▶ DATA TO USE
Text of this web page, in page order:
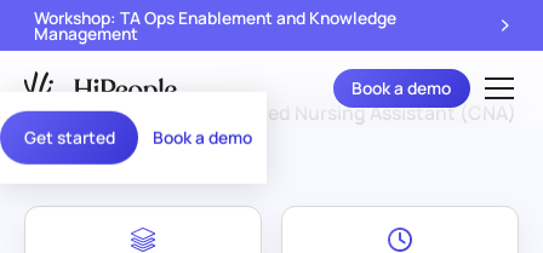
Get started Book a demo
Workshop: TA Ops Enablement and Knowledge
Management
Book a demo
Assessment Library Certified Nursing Assistant (CNA)
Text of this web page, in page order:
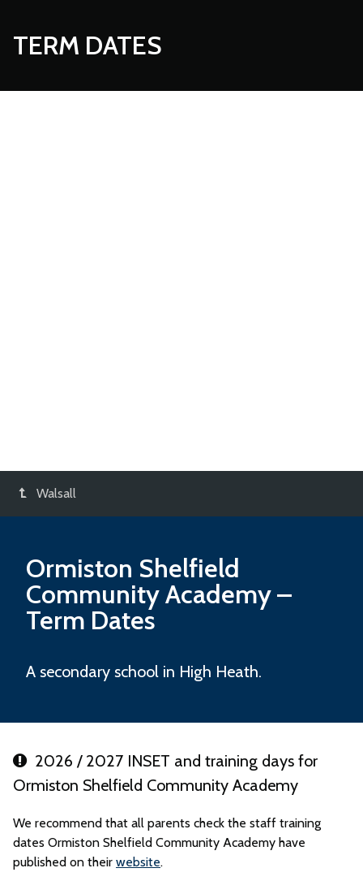
TERM DATES
Walsall
Ormiston Shelfield
Community Academy–
Term Dates
A secondary school in High Heath.
2026 / 2027 INSET and training days for
Ormiston Shelfield Community Academy
We recommend that all parents check the staff training
dates Ormiston Shelfield Community Academy have
published on their website.
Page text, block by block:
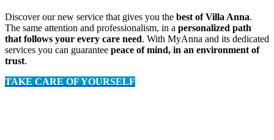
Discover our new service that gives you the best of Villa Anna.
The same attention and professionalism, in a personalized path
that follows your every care need. With MyAnna and its dedicated
services you can guarantee peace of mind, in an environment of
trust.
TAKE CARE OF YOURSELF
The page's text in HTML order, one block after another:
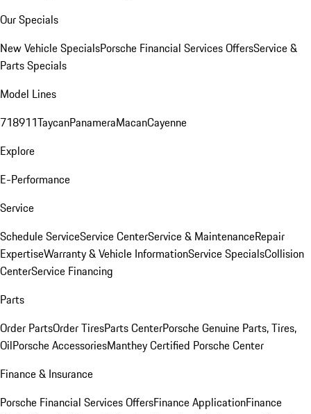
Our Specials
New Vehicle SpecialsPorsche Financial Services OffersService &
Parts Specials
Model Lines
718911TaycanPanameraMacanCayenne
Explore
E-Performance
Service
Schedule ServiceService CenterService & MaintenanceRepair
ExpertiseWarranty & Vehicle InformationService SpecialsCollision
CenterService Financing
Parts
Order PartsOrder TiresParts CenterPorsche Genuine Parts, Tires,
OilPorsche AccessoriesManthey Certified Porsche Center
Finance & Insurance
Porsche Financial Services OffersFinance ApplicationFinance
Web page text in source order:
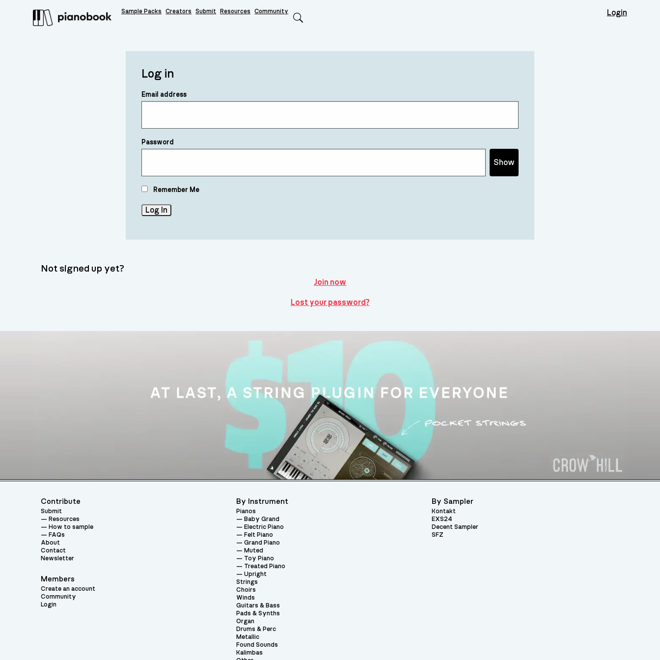
Sample Packs Creators Submit Resources Community Login
Log in
Email address
Password
Show
Remember Me
Not signed up yet?
Join now
Lost your password?
Contribute
Submit
Resources
How to sample
FAQs
About
Contact
Newsletter
Members
Create an account
Community
Login
By Instrument
Pianos
Baby Grand
Electric Piano
Felt Piano
Grand Piano
Muted
Toy Piano
Treated Piano
Upright
Strings
Choirs
Winds
Guitars & Bass
Pads & Synths
Organ
Drums & Perc
Metallic
Found Sounds
Kalimbas
By Sampler
Kontakt
EXS24
Decent Sampler
SFZ
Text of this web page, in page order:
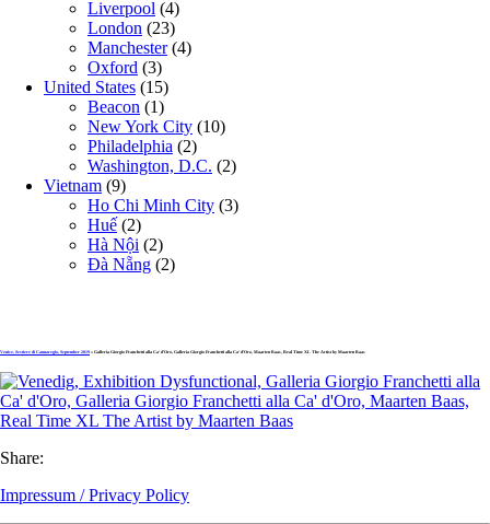
Liverpool (4)
London (23)
Manchester(4)
Oxford (3)
United States (15)
Beacon (1)
New York City (10)
Philadelphia (2)
Washington, D.C. (2)
Vietnam (9)
Ho Chi Minh City (3)
Huế (2)
Hà Nội (2)
Đà Nẵng (2)
Venice, Sestiere di Cannaregio, September 2019 » Galleria Giorgio Franchetti alla Ca‘ d’Oro, Galleria Giorgio Franchetti alla Ca‘ d’Oro, Maarten Baas, Real Time XL The Artist by Maarten Baas
Share:
Impressum / Privacy Policy
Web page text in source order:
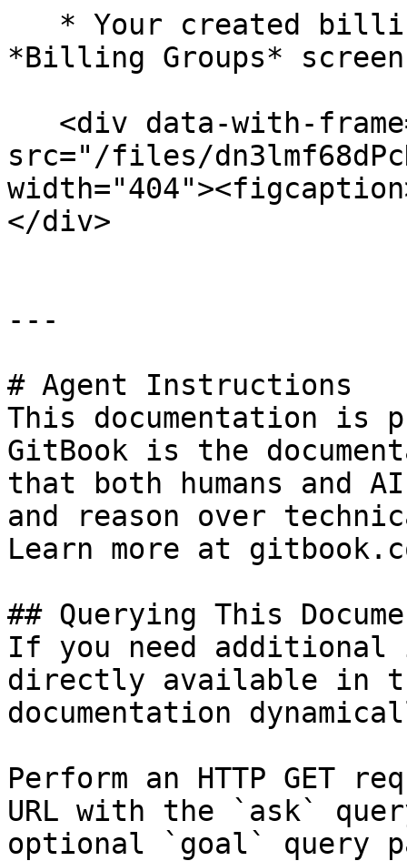
*Billing Groups*
src="/files/
</div>
---
# Agent Instructions
This documentation is
GitBook is the
that both humans and
and reason over
Learn more at
## Querying This
If you need
directly available in
documentation
Perform an HTTP GET
URL with the `ask`
optional `goal` query
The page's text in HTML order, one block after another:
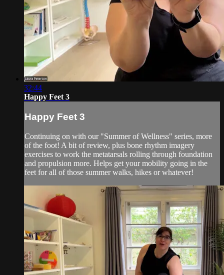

▶ TASK TO COMPLETE
Copy out every line from the records that has the word "training".

▶ RESPONSE TO THIS TASK
2026 / 2027 INSET and training days for
We recommend that all parents check the staff training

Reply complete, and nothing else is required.